Lembro que, quando criança, escutei mais de uma vez algum adulto usar a expressão “cara de fuinha”. O contexto era do tipo “que cara de fuinha é essa?”. A palavra fuinha, quando não se refere ao animal, é usada popularmente pra designar uma pessoa avarenta, sovina ou fofoqueira, ou, ainda, uma pessoa muito magra. Talvez o significado que o tal adulto usava fosse esse último, ou algum novo que ele tivesse inventado e que não colou (por isso não existe registro). O fato é que não sei se isso era uma coisa comum ou só mesmo um emprego particular dessa expressão que ele usava.
Eu, na época, não sabia do que essa expressão tratava. Aliás, nunca soube… nem mesmo agora se você me perguntar. Pra dizer a verdade, não sabia nem mesmo o que era uma fuinha até fazer uma pesquisa no Google dia desses, quando recebi o livro “Uma fuinha sobrenatural se instalou no meu cérebro: e outros textos igualmente imbecis” do Douglas Domingues. Talvez os criadores do Google não imaginariam um uso tão pouco nobre da ferramenta — descobrir o que é uma fuinha —, mas o fato é que serviu para conectar uma memória quase apagada da minha infância com algo completamente novo.
Enfim, deixemos a fuinha (animal) de lado e vamos nos concentrar na fuinha do livro ou, pra ser mais preciso, no livro da fuinha (não o autor, mas o personagem que se instalou em seu cérebro).
O livro começa dizendo a que veio logo no início, com sua “desdedicatória”, mostrando a maestria do autor na arte da autodepreciação. Essa quebra de expectativa coloca o leitor num lugar especial. Explico: se o autor não leva a sério a sua obra nem tampouco a si próprio, não cabe a nós, leitores, fazermos isso. A partir desse momento, o livro ganha um outro sentido já que todas as expectativas foram por água abaixo.

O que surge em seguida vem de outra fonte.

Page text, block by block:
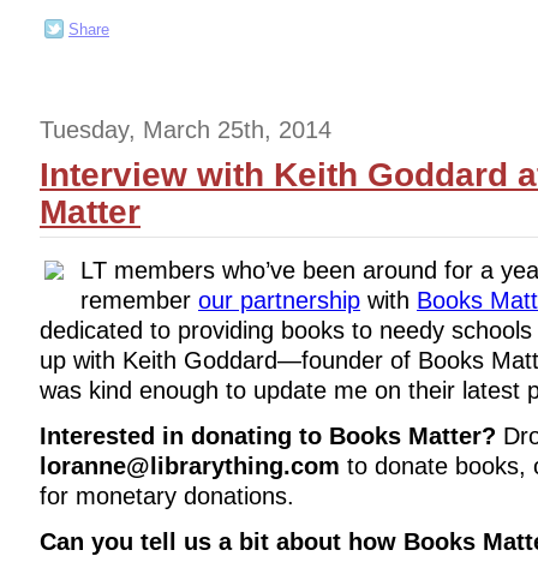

Mas, atenção, isso não torna o livro vazio. Pelo contrário. Como bem nos ensina a turma do Monty Python, o nonsense não é exatamente a ausência de sentido, mas, talvez, a ausência do bom senso, ou como dizia um antigo professor de Filosofia que tive, é a ausência do senso comum. E, voltando aos Pythons, é o absurdo.
Também não vá ler este livro achando que encontrará um sentido metafísico oculto nas entrelinhas. Pode ser até que você encontre, mas será um mero acaso.
O fato é que “Uma fuinha sobrenatural se instalou no meu cérebro: e outros textos igualmente imbecis” é uma coletânea de textos que assombraram o autor ao longo dos últimos 20 anos e que insistiram em se tornar um livro, quase a despeito da vontade dele. Neste livro, você encontrará pequenas crônicas, reflexões (ou “histórias bestas”), jogos de palavras, memórias e até poesias. Tudo muito despretensioso, mas não menos interessante por conta disso. Leia sem expectativas, apenas divirta-se e identifique-se, se e quando possível.
Pra concluir, uma observação importante: o livro tem um defeito e uma qualidade. O defeito é que é curto e acaba muito rápido. Sua qualidade é que deixa um gosto de quero mais. Vale a leitura!
Só pra registro, uma fuinha é um primo do furão e da doninha. O bichinho não é natural da nossa fauna, mas talvez o seu nome seja tão popular por aqui pelo fato de ser comumente encontrado em Portugal (obrigado por isso, Wikipedia). Mas eu sei que, a essa altura do campeonato, isso não faz a menor diferença pra você.